▸ BRIEF: Lines where the string "using" appears are to be copied from the entries below.

Records contained in a dataset
☆ ☆ ☆ ☆ ☆ ☆ ☆
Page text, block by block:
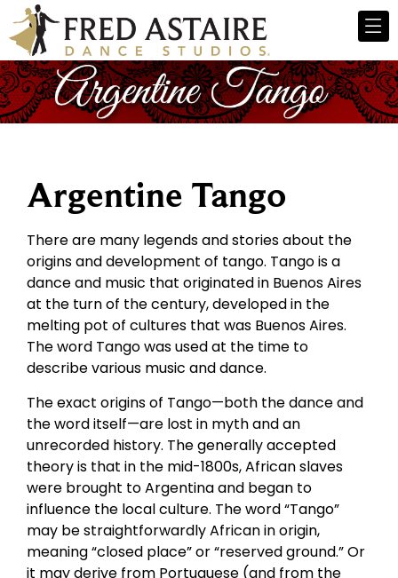
Argentine Tango
There are many legends and stories about the
origins and development of tango. Tango is a
dance and music that originated in Buenos Aires
at the turn of the century, developed in the
melting pot of cultures that was Buenos Aires.
The word Tango was used at the time to
describe various music and dance.
The exact origins of Tango—both the dance and
the word itself—are lost in myth and an
unrecorded history. The generally accepted
theory is that in the mid-1800s, African slaves
were brought to Argentina and began to
influence the local culture. The word “Tango”
may be straightforwardly African in origin,
meaning “closed place” or “reserved ground.” Or
it may derive from Portuguese (and from the
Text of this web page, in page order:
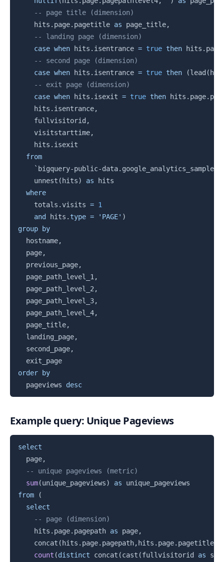
-- page title (dimension)
    hits
. page. pagetitle as page_title,
-- landing page (dimension)
case when hits . isentrance = true then hits . page
-- second page (dimension)
case when hits . isentrance = true then (lead (
-- exit page (dimension)
case when hits . isexit = true then hits . page.
    hits
. isentrance,
    fullvisitorid
,
    visitstarttime
,
    hits
. isexit
from
` bigquery-public-
    unnest
( hits) as hits
where
    totals
.visits = 1
and
hits . type = 'PAGE' )
group
by
  hostname
,
  page
,
  previous_page
,
  page_path_level_1
,
  page_path_level_2
,
  page_path_level_3
,
  page_path_level_4
,
  page_title
,
  landing_page
,
  second_page
,
order
by
  pageviews
desc
Example query: Unique Pageviews
select
  page
,
-- unique pageviews (metric)
sum(unique_pageviews) as
from
(
select
-- page (dimension)
    hits
. page. pagepath as page,
    concat
( hits . page. pagepath, hits . page. pagetitle
count (distinct concat (cast (fullvisitorid as
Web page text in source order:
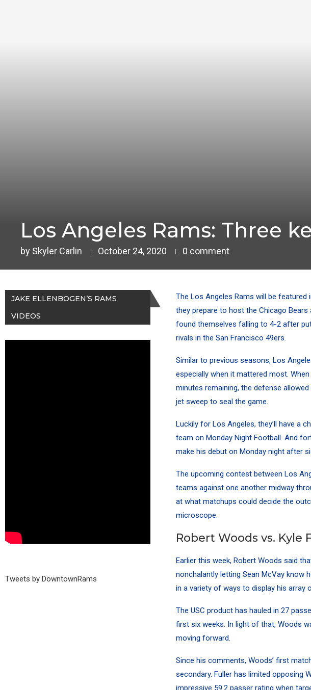
Los Angeles Rams: Three
by Skyler Carlin October 24, 2020 0 comment
The Los Angeles Rams will be
they prepare to host the Chicago Bears
found themselves falling to 4-2 after
rivals in the San Francisco 49ers.
Similar to previous seasons, Los
especially when it mattered most.
minutes remaining, the defense
jet sweep to seal the game.
Luckily for Los Angeles, they’ll have a
team on Monday Night Football. And
make his debut on Monday night after
The upcoming contest between Los
teams against one another midway
at what matchups could decide the
microscope.
Robert Woods vs. Kyle
Earlier this week, Robert Woods said
nonchalantly letting Sean McVay know
in a variety of ways to display his array
The USC product has hauled in 27
first six weeks. In light of that, Woods
moving forward.
Since his comments, Woods’ first
secondary. Fuller has limited opposing
impressive 59.2 passer rating when
JAKE ELLENBOGEN’S RAMS
VIDEOS
Tweets by DowntownRams
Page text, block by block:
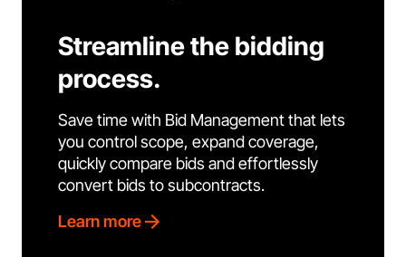
Streamline the bidding
process.
Save time with Bid Management that lets
you control scope, expand coverage,
quickly compare bids and effortlessly
convert bids to subcontracts.
Learn more
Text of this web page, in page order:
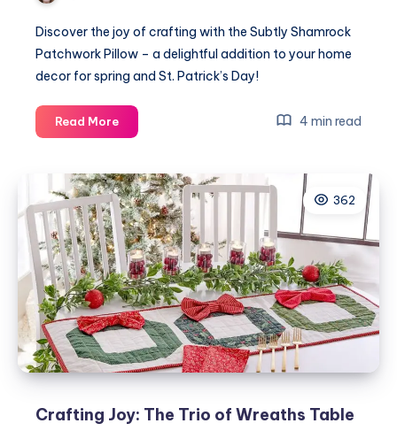
Discover the joy of crafting with the Subtly Shamrock
Patchwork Pillow – a delightful addition to your home
decor for spring and St. Patrick’s Day!
Read MoreEmbrace
Your
with
the
Subtly
Shamrock
Patchwork
Pillow
4 min read
362
Crafting Joy: The Trio of Wreaths Table
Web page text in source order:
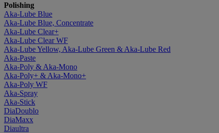
Polishing
Aka-Lube Blue
Aka-Lube Blue, Concentrate
Aka-Lube Clear+
Aka-Lube Clear WF
Aka-Lube Yellow, Aka-Lube Green & Aka-Lube Red
Aka-Paste
Aka-Poly & Aka-Mono
Aka-Poly+ & Aka-Mono+
Aka-Poly WF
Aka-Spray
Aka-Stick
DiaDoublo
DiaMaxx
Diaultra
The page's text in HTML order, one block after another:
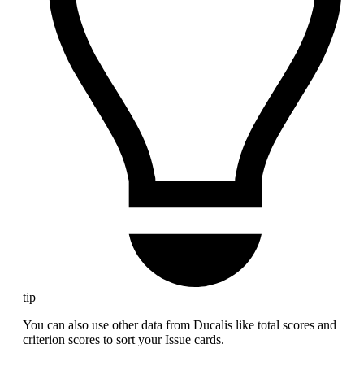
tip
You can also use other data from Ducalis like total scores and
criterion scores to sort your Issue cards.
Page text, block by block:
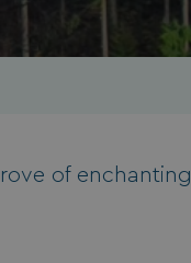
of enchanting
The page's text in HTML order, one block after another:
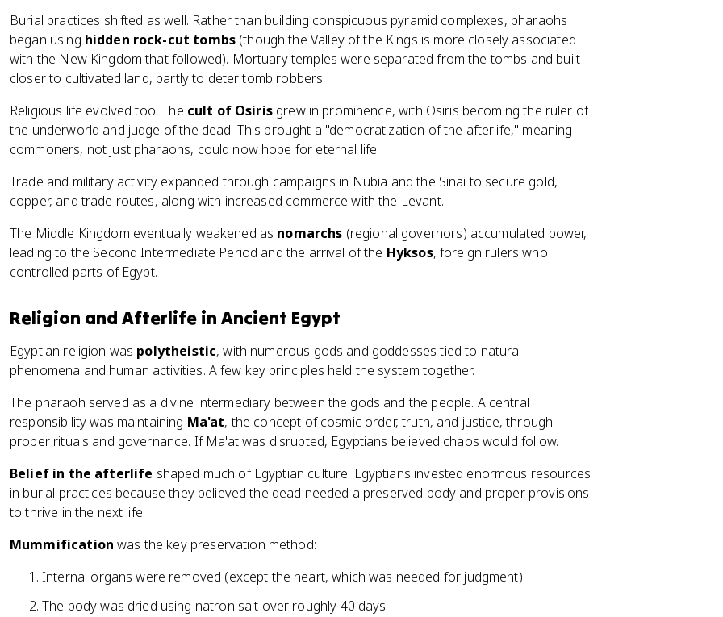
Burial practices shifted as well. Rather than building conspicuous pyramid complexes, pharaohs
began using hidden rock-cut tombs(though the Valley of the Kings is more closely associated
with the New Kingdom that followed). Mortuary temples were separated from the tombs and built
closer to cultivated land, partly to deter tomb robbers.
Religious life evolved too. The cult of Osirisgrew in prominence, with Osiris becoming the ruler of
the underworld and judge of the dead. This brought a "democratization of the afterlife," meaning
commoners, not just pharaohs, could now hope for eternal life.
Trade and military activity expanded through campaigns in Nubia and the Sinai to secure gold,
copper, and trade routes, along with increased commerce with the Levant.
The Middle Kingdom eventually weakened as nomarchs (regional governors) accumulated power,
leading to the Second Intermediate Period and the arrival of the Hyksos, foreign rulers who
controlled parts of Egypt.
Religion and Afterlife in Ancient Egypt
Egyptian religion was polytheistic, with numerous gods and goddesses tied to natural
phenomena and human activities. A few key principles held the system together.
The pharaoh served as a divine intermediary between the gods and the people. A central
responsibility was maintaining Ma'at, the concept of cosmic order, truth, and justice, through
proper rituals and governance. If Ma'at was disrupted, Egyptians believed chaos would follow.
Belief in the afterlife shaped much of Egyptian culture. Egyptians invested enormous resources
in burial practices because they believed the dead needed a preserved body and proper provisions
to thrive in the next life.
Mummification was the key preservation method:
Internal organs were removed (except the heart, which was needed for judgment)
The body was dried using natron salt over roughly 40 days
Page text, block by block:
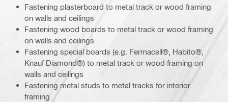
Fastening plasterboard to metal track or wood framing
on walls and ceilings
Fastening wood boards to metal track or wood framing
on walls and ceilings
Fastening special boards (e.g. Fermacell®, Habito®,
Knauf Diamond®) to metal track or wood framing on
walls and ceilings
Fastening metal studs to metal tracks for interior
framing
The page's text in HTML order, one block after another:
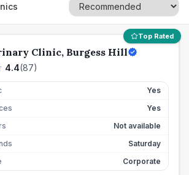
Top Rated
Clinic, Burgess Hill
4.4(87)
Yes
Yes
Not available
Saturday
Corporate
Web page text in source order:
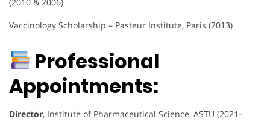
Vaccinology Scholarship – Pasteur Institute, Paris (2013)
Professional
Appointments:
Director, Institute of Pharmaceutical Science, ASTU (2021–
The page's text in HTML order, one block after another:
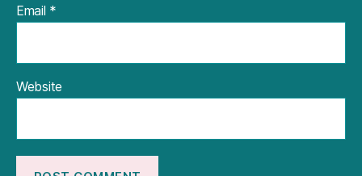
Email *
Website
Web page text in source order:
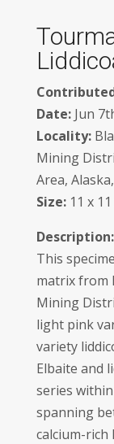
Date:Jun
Locality:
Mining
Area,
Size:11 x 11
Description:
This
matrix from
Mining
light pink
variety
Elbaite and
series
spanning
calcium-rich
☆ ☆ ☆ ☆ ☆ ☆ ☆
▸ RESPONSE AREA:
began using hidden rock-cut tombs(though the Valley of the Kings is more closely associated
The body was dried using natron salt over roughly 40 days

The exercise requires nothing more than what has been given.